2010-09-02: A Stroll In The Park



Date: September 2, 2010


Dinner gets walked off in Battery Park, while serious discussions are had.

"A Stroll in the Park"

Manhattan, NYC - Battery Park

Though the sun is long since set below the horizon, it's still hooooooooot in New York City. One of the problems of being in a concrete jungle is that the concrete drinks up heat like Brits drink up gin…and then pisses it all away overnight. Just like Brits and gin. So how does two people find some relief from the heat after dinner? Well, they wander on down to one of New York's fabulous green spaces. This time, it's Battery Park, where the Statue of Liberty and Elis Island greet them, all lit up in the harbor.

"You know, this is where everything started. Like, almost a year ago, I think. This whole crazy adventure," Alex says, strolling along side George. To complete the summery look of jorts and a tank, flip-flops do their flipping and flopping when she strolls along. One arm is wrapped about her chest, and the other is over that, but fingering a small necklace that she has on. "One of those weird random meetings that you think happens only in TV shows and movies…"
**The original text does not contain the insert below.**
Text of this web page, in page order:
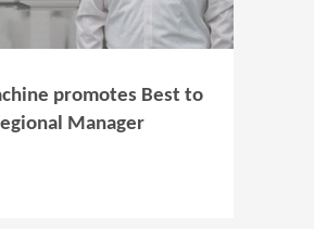
promotes Best to
Manager

It would be awfully nice if George could get away with a summery look. Maybe next year… As it is, the best he's been able to do is ditch the jacket and tie back in the car and roll up his shirt sleeves. "Look who you're talking to," he murmurs, "weird and random is what I do." Literally. "Hey, what's this?" he adds, gesturing toward the necklace— he spotted earlier that she had one, but this is the first it's really stood out. The artificial lighting back at the sandwich bar didn't do it any favors.

"This?" she asks, feigning incredulity while she takes her hand off the necklace. "It's just something I've had a while and started wearing again not too long ago," Alex tells him, holding the thing flat against the back of the fingers on one hand for him to see. It's a simple silver cross, plain as can be, but with the character marks of age. "I used to wear a fleur-de-lis for the longest time, but then got this out not too long ago. My mother gave it to me when I first went off to college, years and years ago. And my grandmother gave it to her."

There's a half-hitch in George's pace as he slows down for a moment, getting a better look as Alexandra holds it up. "I can tell, yeah. I kind of got burnt out on that sort of thing myself, growing up at ground zero of the Southern Baptists, but— I can see the importance of keeping the tradition going."

"Call it…rediscovering faith, I guess? In the absence of powers. It's kind of like…hmm. When there's a noise and it's always there. You get used to it, you ignore it, and then when it's gone, you miss it. Maybe you can't even sleep without it. Not to mention, the last time I went without? I was in a government prison and having terrible nightmares. So…yeah. I was afraid that would happen again." Once he gets a good look, she puts it back down against the little crook of her neck and starts to walk again. "It was important in my family, but never like, really forced. Which I think makes it more comforting. I can approach it on my own terms, you know?"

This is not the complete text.